• _What this task involves_
Output the lines from the top of the entries below to the line with "time. This vape", both included, exactly and without pictures.
★ ★ ★
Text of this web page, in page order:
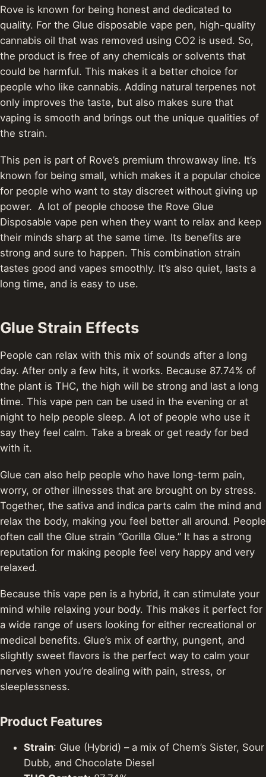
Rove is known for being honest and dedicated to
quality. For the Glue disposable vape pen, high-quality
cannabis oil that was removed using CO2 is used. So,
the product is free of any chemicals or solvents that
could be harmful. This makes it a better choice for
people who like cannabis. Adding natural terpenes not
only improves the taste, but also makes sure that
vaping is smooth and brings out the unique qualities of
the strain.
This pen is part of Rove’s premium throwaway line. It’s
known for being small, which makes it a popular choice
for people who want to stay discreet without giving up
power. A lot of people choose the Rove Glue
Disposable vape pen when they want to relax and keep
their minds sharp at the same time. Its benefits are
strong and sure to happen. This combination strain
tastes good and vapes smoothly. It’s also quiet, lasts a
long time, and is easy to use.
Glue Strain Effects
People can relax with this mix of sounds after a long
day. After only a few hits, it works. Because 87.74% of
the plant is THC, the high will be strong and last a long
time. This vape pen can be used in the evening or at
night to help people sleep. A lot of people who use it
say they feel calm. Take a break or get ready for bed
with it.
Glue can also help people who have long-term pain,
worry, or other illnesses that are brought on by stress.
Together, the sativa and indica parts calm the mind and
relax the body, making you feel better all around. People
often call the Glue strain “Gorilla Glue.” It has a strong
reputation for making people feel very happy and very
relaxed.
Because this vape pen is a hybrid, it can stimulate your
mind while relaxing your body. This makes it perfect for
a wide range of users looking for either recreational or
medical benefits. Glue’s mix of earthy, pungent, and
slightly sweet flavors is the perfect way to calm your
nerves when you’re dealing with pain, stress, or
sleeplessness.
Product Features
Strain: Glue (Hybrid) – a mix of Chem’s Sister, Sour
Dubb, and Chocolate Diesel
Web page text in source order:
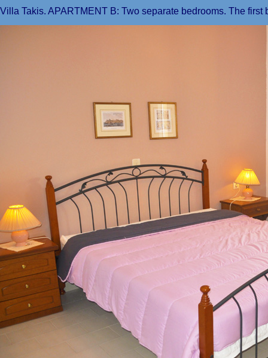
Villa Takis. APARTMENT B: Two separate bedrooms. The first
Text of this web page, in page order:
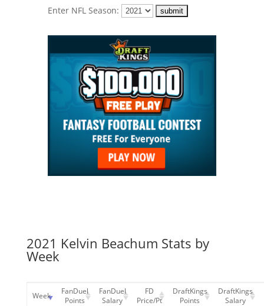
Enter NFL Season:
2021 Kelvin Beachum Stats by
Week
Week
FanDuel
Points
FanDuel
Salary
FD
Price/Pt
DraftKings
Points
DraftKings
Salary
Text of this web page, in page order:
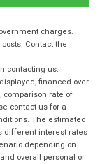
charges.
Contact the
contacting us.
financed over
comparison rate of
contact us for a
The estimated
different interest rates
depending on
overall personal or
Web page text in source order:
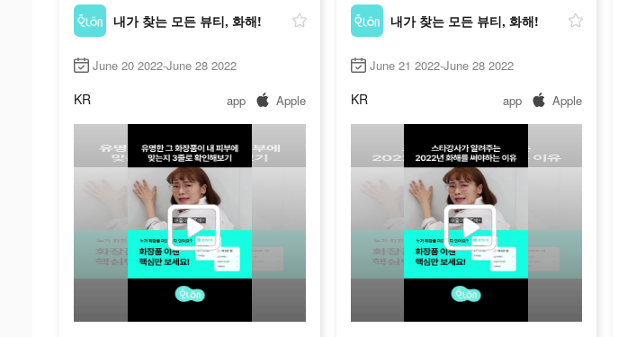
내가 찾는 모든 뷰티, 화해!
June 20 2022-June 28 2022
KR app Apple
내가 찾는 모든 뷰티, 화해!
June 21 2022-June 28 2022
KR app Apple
★ ★ ★
• _Finished task_
Text of this web page, in page order:
Rove is known for being honest and dedicated to
quality. For the Glue disposable vape pen, high-quality
cannabis oil that was removed using CO2 is used. So,
the product is free of any chemicals or solvents that
could be harmful. This makes it a better choice for
people who like cannabis. Adding natural terpenes not
only improves the taste, but also makes sure that
vaping is smooth and brings out the unique qualities of
the strain.
This pen is part of Rove’s premium throwaway line. It’s
known for being small, which makes it a popular choice
for people who want to stay discreet without giving up
power. A lot of people choose the Rove Glue
Disposable vape pen when they want to relax and keep
their minds sharp at the same time. Its benefits are
strong and sure to happen. This combination strain
tastes good and vapes smoothly. It’s also quiet, lasts a
long time, and is easy to use.
Glue Strain Effects
People can relax with this mix of sounds after a long
day. After only a few hits, it works. Because 87.74% of
the plant is THC, the high will be strong and last a long
time. This vape pen can be used in the evening or at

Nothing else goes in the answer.